L’objectif de l’épreuve est de mesurer l’acquisition des automatismes en mathématiques. Image : Getty

Un décret publié au Journal officiel du 12 juin 2025 a instauré une nouvelle épreuve de mathématiques pour l’examen du baccalauréat. Particularité de cette épreuve : l’interdiction de l’usage de la calculatrice. Cette épreuve anticipée, de coefficient 2, concernera tous les élèves de première, qu’ils soient en filière générale ou technologique. Selon le site Service Public, l’objectif de cette nouvelle épreuve est « de vérifier que les élèves possèdent un certain nombre de compétences fondamentales et d’automatismes mathématiques ».

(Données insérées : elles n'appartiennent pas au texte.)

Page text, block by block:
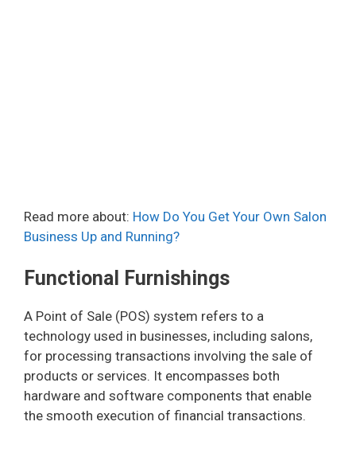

Parmi ces compétences fondamentales, on retrouve la résolution d’une équation ou le calcul d’une proportion et d’une probabilité. Enfin, les élèves devront être capables d’interpréter des indicateurs statistiques. Dans un discours adressé aux sénateurs, Elisabeth Borne avait déclaré qu’il s’agissait d’un signal envoyé pour montrer, qu’avec le français, les mathématiques constituent l’un des deux piliers du baccalauréat ».

Une épreuve en deux parties

L’épreuve se décompose en deux parties. Le premier volet de l’évaluation, noté sur 6 points, comprendra des calculs et des questions à choix multiples. Son objectif ? Mesurer l’acquisition d’automatismes en mathématiques. La seconde partie, avec un maximum de 14 points, visera à tester la maîtrise des compétences clés en raisonnement et en résolution de problèmes. Elle se composera de 2 à 3 exercices, chacun indépendant des autres.

Trois sujets distincts seront proposés en fonction des programmes de mathématiques. Les sujets seront adaptés aux différentes voies : générale et technologique. Ainsi, chaque lycéen de première, devra composer sur le sujet correspondant à son parcours. Cela comprendra le tronc commun de la classe de première technologique, le programme de mathématiques intégré à l’enseignement scientifique pour les élèves de la voie générale qui ne choisissent pas la spécialité « mathématiques », ainsi que le programme de spécialité pour ceux qui suivent cette option en voie générale.

Un programme non adapté à l’épreuve

L’annonce de cette épreuve n’a pas manqué de faire réagir. Dans une interview accordée à BFM, Claire Piolti-Lamorthe, présidente de l’Association des professeurs de mathématiques de l’enseignement public (APMEP) déclare « c’est une bonne chose de travailler les automatismes ». Elle ajoute que maîtriser les automatismes permet de faire baisser l’anxiété que peuvent susciter les mathématiques. Cependant, elle concède que s’entraîner aux automatismes « demande du temps ». Or, certains élèves n’ont qu’une heure et demie de mathématiques par semaine.

Pour Pierre Priouret, du Snes-FSU, également interrogé sur BFM « les élèves de première qui vont passer cette épreuve cette année n’y ont pas été entraînés ». Ce professeur dénonce ainsi un programme « pas tout à fait calé sur l’épreuve ».